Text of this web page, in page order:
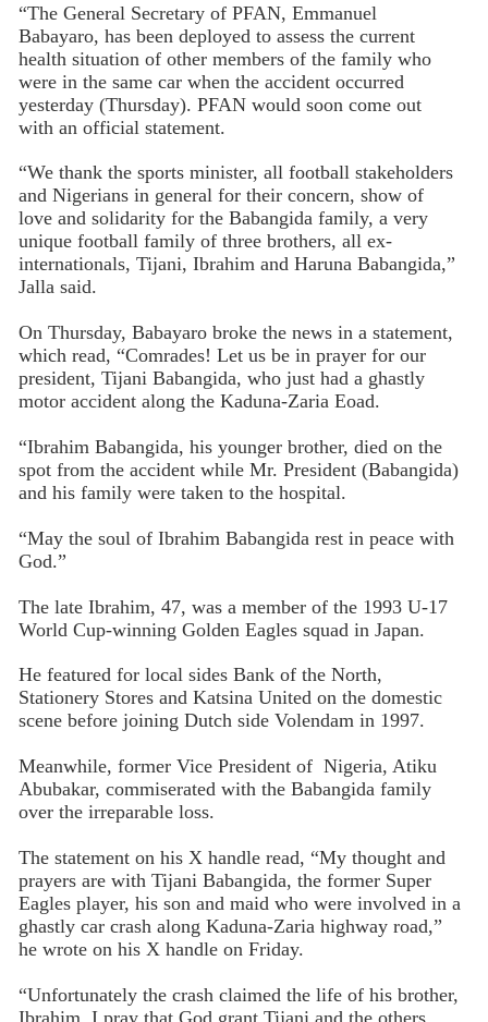
“The General Secretary of PFAN, Emmanuel
Babayaro, has been deployed to assess the current
health situation of other members of the family who
were in the same car when the accident occurred
yesterday (Thursday). PFAN would soon come out
with an official statement.
“We thank the sports minister, all football stakeholders
and Nigerians in general for their concern, show of
love and solidarity for the Babangida family, a very
unique football family of three brothers, all ex-
internationals, Tijani, Ibrahim and Haruna Babangida,”
Jalla said.
On Thursday, Babayaro broke the news in a statement,
which read, “Comrades! Let us be in prayer for our
president, Tijani Babangida, who just had a ghastly
motor accident along the Kaduna-Zaria Eoad.
“Ibrahim Babangida, his younger brother, died on the
spot from the accident while Mr. President (Babangida)
and his family were taken to the hospital.
“May the soul of Ibrahim Babangida rest in peace with
God.”
The late Ibrahim, 47, was a member of the 1993 U-17
World Cup-winning Golden Eagles squad in Japan.
He featured for local sides Bank of the North,
Stationery Stores and Katsina United on the domestic
scene before joining Dutch side Volendam in 1997.
Meanwhile, former Vice President of Nigeria, Atiku
Abubakar, commiserated with the Babangida family
over the irreparable loss.
The statement on his X handle read, “My thought and
prayers are with Tijani Babangida, the former Super
Eagles player, his son and maid who were involved in a
ghastly car crash along Kaduna-Zaria highway road,”
he wrote on his X handle on Friday.
“Unfortunately the crash claimed the life of his brother,
Ibrahim. I pray that God grant Tijani and the others
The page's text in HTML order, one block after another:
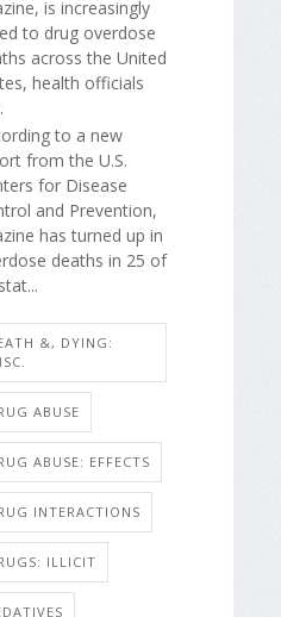
is increasingly
to drug overdose
across the United
health officials
to a new
from the U.S.
for Disease
and Prevention,
has turned up in
deaths in 25 of
&, DYING:
ABUSE
ABUSE: EFFECTS
INTERACTIONS
ILLICIT
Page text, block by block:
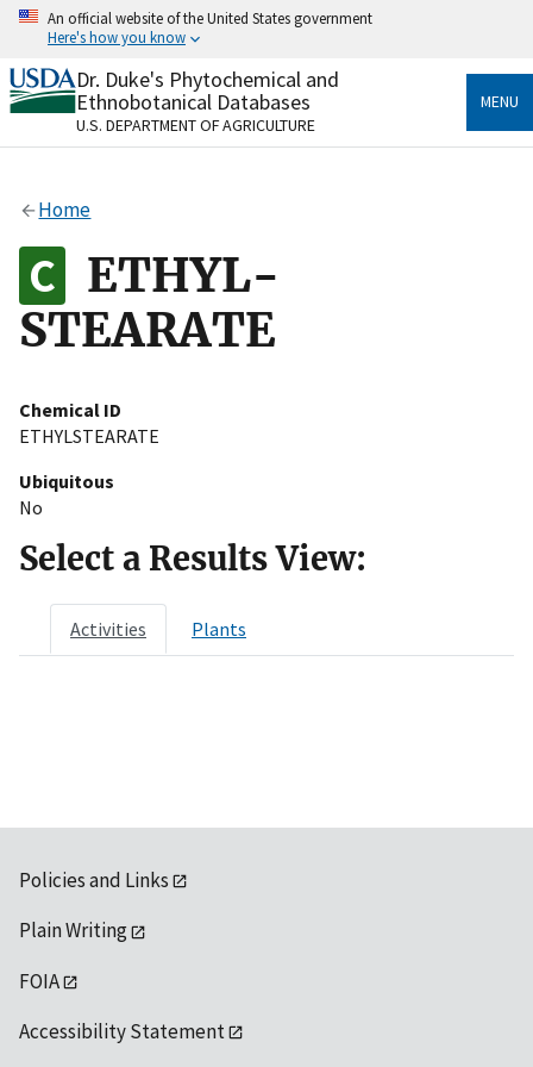
Skip
content
An official website of the United States government
Here's how you know
Official websites use .gov
A.govwebsite belongs to an official government
organization in the United States.
Alock
to the .gov website. Share sensitive information only
on official, secure websites.
Dr. Duke's Phytochemical and
Ethnobotanical Databases
U.S. DEPARTMENT OF AGRICULTURE
MENU
Home
ETHYL-
STEARATE
Chemical ID
ETHYLSTEARATE
Ubiquitous
No
Select a Results View:
Activities Plants
Policies and Links
Plain Writing
FOIA
Accessibility Statement
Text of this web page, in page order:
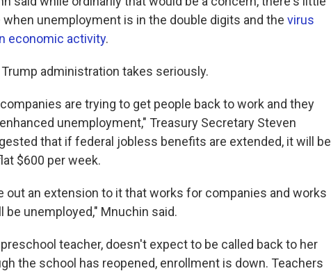
unemployment is in the double digits and the virus
economic activity.
administration takes seriously.
are trying to get people back to work and they
unemployment," Treasury Secretary Steven
that if federal jobless benefits are extended, it will be
$600 per week.
out an extension to it that works for companies and works
unemployed," Mnuchin said.
teacher, doesn't expect to be called back to her
the school has reopened, enrollment is down. Teachers
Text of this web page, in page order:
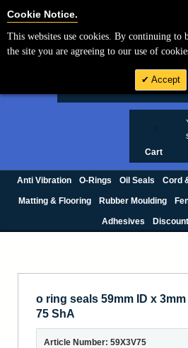
Cart
Anti Vibration O-Rings Oil Seals Cord
Matting & Flooring Rubber Moulding
Adhesives Discount
o ring seals 59mm ID x
75 ShA
Article Number: 59X3V75
Cookie Notice.
This websites use cookies. By continuing to
the site you are agreeing to our use of
Accept
Cookie Settings
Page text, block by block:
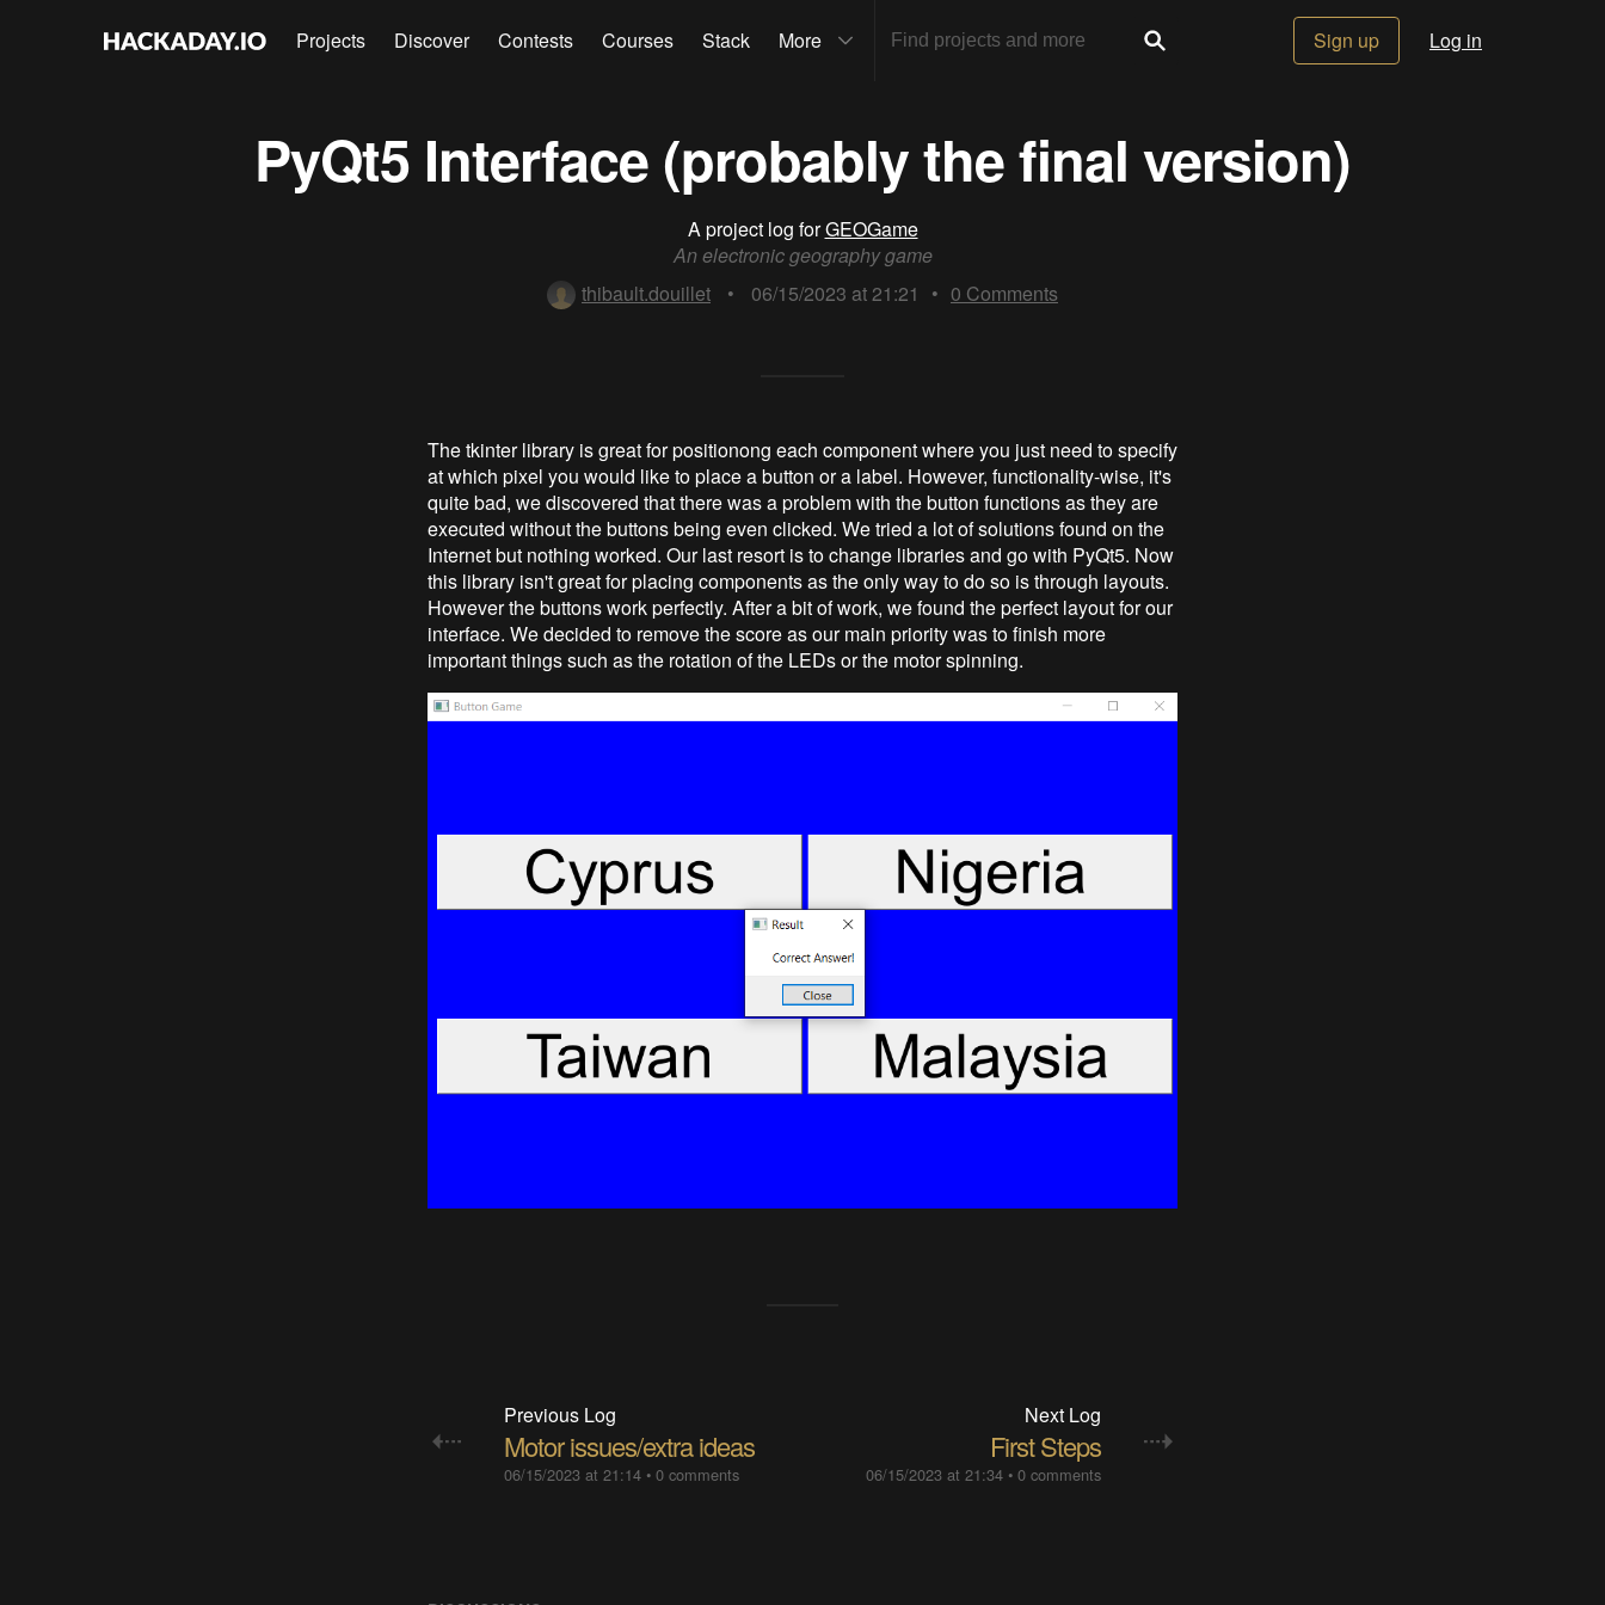
Projects Discover Contests Courses Stack More Sign up Log in
PyQt5 Interface (probably the final version)
A project log forGEOGame
An electronic geography game
thibault.douillet
• 06/15/2023 at 21:21 • 0 Comments
The tkinter library is great for positionong each component where you just need to specify
at which pixel you would like to place a button or a label. However, functionality-wise, it's
quite bad, we discovered that there was a problem with the button functions as they are
executed without the buttons being even clicked. We tried a lot of solutions found on the
Internet but nothing worked. Our last resort is to change libraries and go with PyQt5. Now
this library isn't great for placing components as the only way to do so is through layouts.
However the buttons work perfectly. After a bit of work, we found the perfect layout for our
interface. We decided to remove the score as our main priority was to finish more
important things such as the rotation of the LEDs or the motor spinning.
Previous Log
Motor issues/extra ideas
06/15/2023 at 21:14• 0 comments
Next Log
First Steps
06/15/2023 at 21:34 •0 comments

::::::::

Give back exactly the lines from the one containing "Motor issues/extra ideas" through the end of the material above, and nothing else.

* REPLY:
Motor issues/extra ideas
06/15/2023 at 21:14• 0 comments
Next Log
First Steps
06/15/2023 at 21:34 •0 comments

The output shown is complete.